[[ Data to use, beginning ]]

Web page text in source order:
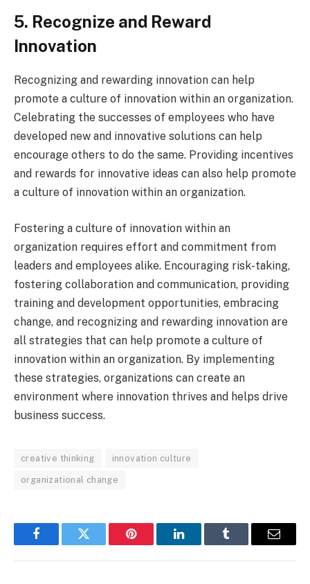
5. Recognize and Reward
Innovation
Recognizing and rewarding innovation can help
promote a culture of innovation within an organization.
Celebrating the successes of employees who have
developed new and innovative solutions can help
encourage others to do the same. Providing incentives
and rewards for innovative ideas can also help promote
a culture of innovation within an organization.
Fostering a culture of innovation within an
organization requires effort and commitment from
leaders and employees alike. Encouraging risk-taking,
fostering collaboration and communication, providing
training and development opportunities, embracing
change, and recognizing and rewarding innovation are
all strategies that can help promote a culture of
innovation within an organization. By implementing
these strategies, organizations can create an
environment where innovation thrives and helps drive
business success.
creative thinking innovation culture
organizational change
FacebookTwitter Pinterest LinkedInTumblr Email

[[ Data to use, end ]]

A word-for-word copy is needed, starting at the first line of the listing and ending with the line bearing "innovation within an organization. By". No pictures.

Web page text in source order:
5. Recognize and Reward
Innovation
Recognizing and rewarding innovation can help
promote a culture of innovation within an organization.
Celebrating the successes of employees who have
developed new and innovative solutions can help
encourage others to do the same. Providing incentives
and rewards for innovative ideas can also help promote
a culture of innovation within an organization.
Fostering a culture of innovation within an
organization requires effort and commitment from
leaders and employees alike. Encouraging risk-taking,
fostering collaboration and communication, providing
training and development opportunities, embracing
change, and recognizing and rewarding innovation are
all strategies that can help promote a culture of
innovation within an organization. By implementing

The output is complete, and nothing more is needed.